何より、上衣の背に泥でくっきりと猫の足型が付けられているのを認め、りつ子の顔が綻んだ。
余計なことばかり言うくせ肝心なことは黙っている蛇川が、実は彼が自認するほど人嫌いではないということは、『いわた』常連客でさえほとんど知らない。だけどりつ子は知っている。物言いは苛烈であるが、その奥底にはほんの少し温かさがあって、それが時折、いや、ごく稀にではあるが、彼の身近な人々にそっと向けられていることも。

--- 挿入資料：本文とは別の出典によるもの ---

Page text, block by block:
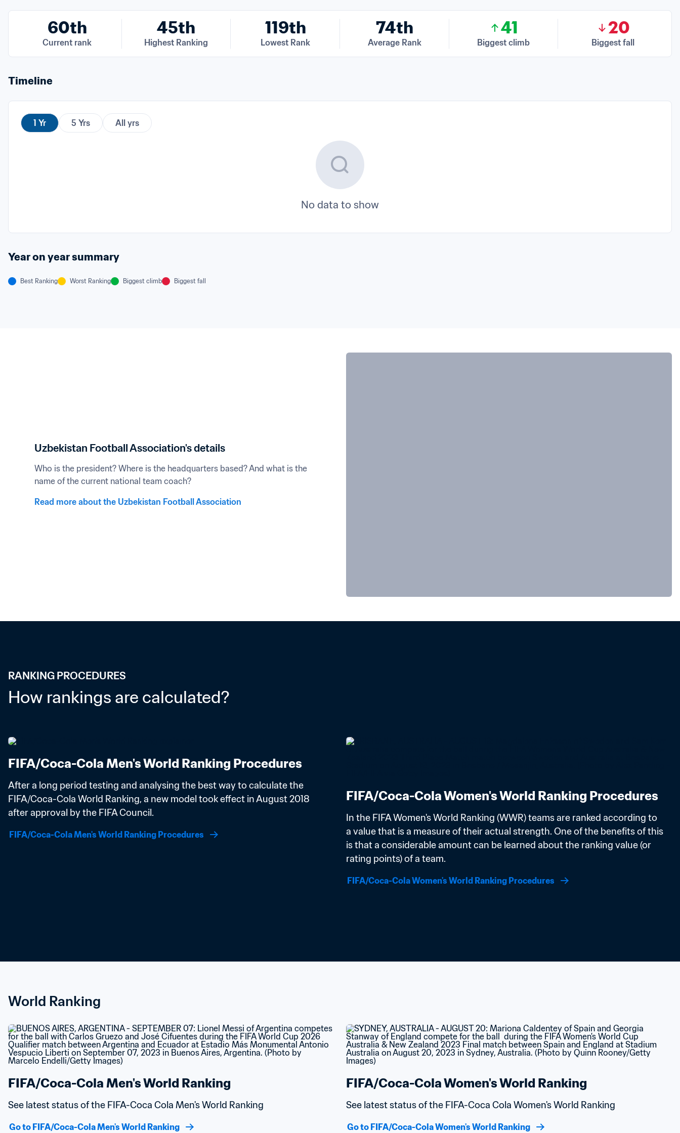
60th
Current rank
45th
Highest Ranking
119th
Lowest Rank
74th
Average Rank
41
Biggest climb
20
Biggest fall
Timeline
1 Yr 5 Yrs All yrs
No data to show
Year on year summary
Best Ranking Worst Ranking Biggest climb Biggest fall
Uzbekistan Football Association's details
Who is the president? Where is the headquarters based? And what is the
name of the current national team coach?
Read more about the Uzbekistan Football Association
RANKING PROCEDURES
How rankings are calculated?
FIFA/Coca-Cola Men's World Ranking Procedures
After a long period testing and analysing the best way to calculate the
FIFA/Coca-Cola World Ranking, a new model took effect in August 2018
after approval by the FIFA Council.
FIFA/Coca-Cola Men's World Ranking Procedures
FIFA/Coca-Cola Women's World Ranking Procedures
In the FIFA Women's World Ranking (WWR) teams are ranked according to
a value that is a measure of their actual strength. One of the benefits of this
is that a considerable amount can be learned about the ranking value (or
rating points) of a team.
FIFA/Coca-Cola Women's World Ranking Procedures
World Ranking
FIFA/Coca-Cola Men's World Ranking
See latest status of the FIFA-Coca Cola Men's World Ranking
Go to FIFA/Coca-Cola Men's World Ranking
FIFA/Coca-Cola Women's World Ranking
See latest status of the FIFA-Coca Cola Women's World Ranking
Go to FIFA/Coca-Cola Women's World Ranking
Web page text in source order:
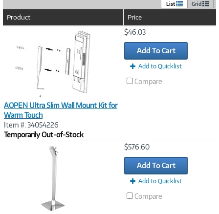
List Grid
Product Price
AOPEN Ultra Slim Wall Mount Kit for
Warm Touch
Item #: 34054226
Temporarily Out-of-Stock
$46.03
Add To Cart
Add to Quicklist
Compare
$576.60
Add To Cart
Add to Quicklist
Compare
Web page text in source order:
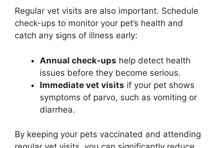
Regular vet visits are also important. Schedule
check-ups to monitor your pet’s health and
catch any signs of illness early:
Annual check-ups help detect health
issues before they become serious.
Immediate vet visits if your pet shows
symptoms of parvo, such as vomiting or
diarrhea.
By keeping your pets vaccinated and attending
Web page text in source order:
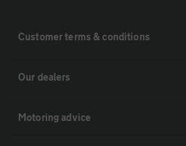
Customer terms & conditions
Our dealers
Motoring advice
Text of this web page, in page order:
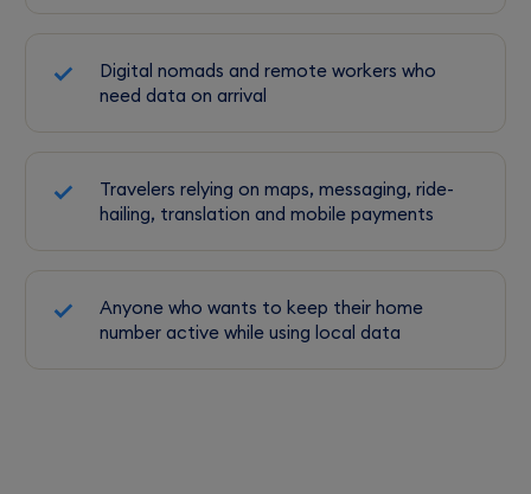
Digital nomads and remote workers who
need data on arrival
Travelers relying on maps, messaging, ride-
hailing, translation and mobile payments
Anyone who wants to keep their home
number active while using local data
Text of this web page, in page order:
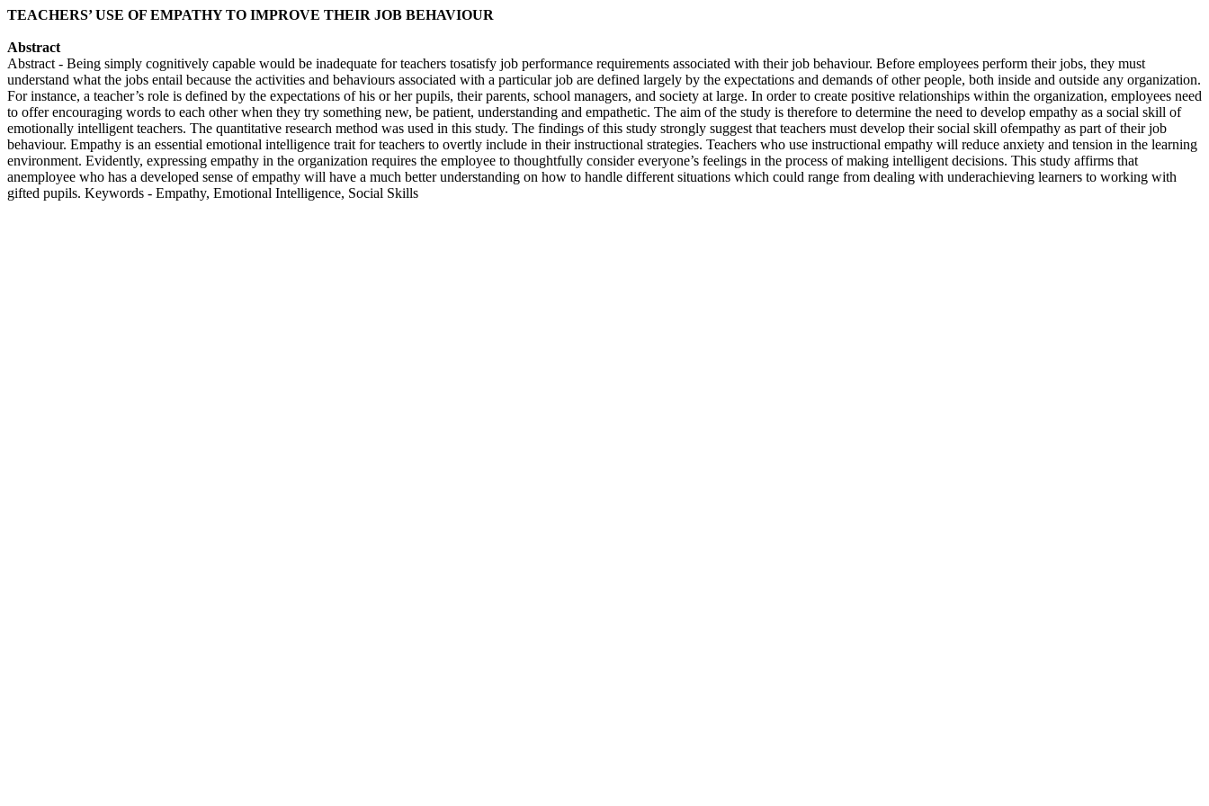
TEACHERS’ USE OF EMPATHY TO IMPROVE THEIR JOB BEHAVIOUR
Abstract
Abstract - Being simply cognitively capable would be inadequate for teachers tosatisfy job performance requirements associated with their job behaviour. Before employees perform their jobs, they must
understand what the jobs entail because the activities and behaviours associated with a particular job are defined largely by the expectations and demands of other people, both inside and outside any organization.
For instance, a teacher’s role is defined by the expectations of his or her pupils, their parents, school managers, and society at large. In order to create positive relationships within the organization, employees need
to offer encouraging words to each other when they try something new, be patient, understanding and empathetic. The aim of the study is therefore to determine the need to develop empathy as a social skill of
emotionally intelligent teachers. The quantitative research method was used in this study. The findings of this study strongly suggest that teachers must develop their social skill ofempathy as part of their job
behaviour. Empathy is an essential emotional intelligence trait for teachers to overtly include in their instructional strategies. Teachers who use instructional empathy will reduce anxiety and tension in the learning
environment. Evidently, expressing empathy in the organization requires the employee to thoughtfully consider everyone’s feelings in the process of making intelligent decisions. This study affirms that
anemployee who has a developed sense of empathy will have a much better understanding on how to handle different situations which could range from dealing with underachieving learners to working with
gifted pupils. Keywords - Empathy, Emotional Intelligence, Social Skills

「……ね、ね、蛇川さん。小さいけど、氷がちょっぴり残ってるの。擦ってあげましょうか」
「はあ? いらん。僕は甘い物は好かんのだ」
「りっちゃぁん、本官におくれよう」
最後にもう一度ミケの頭を撫でて立ち上がったりつ子が、割烹着の裾で手を拭う。そのまま黙って蛇川を見つめたまま頑張っていると、ついに根負けしたか、大きなため息が返ってきた。
「……手はよく洗えよ」
りつ子の顔が満足げな笑みで彩られる。
やがて、仏頂面の蛇川の耳を、氷がおろし金に当たる爽やかな音がくすぐり始めた。何やらその音も常より少し弾んでいるような。
すっかり空になった椀を舐め舐め、小首を傾げたミケが、不思議そうにその様子を見守っている。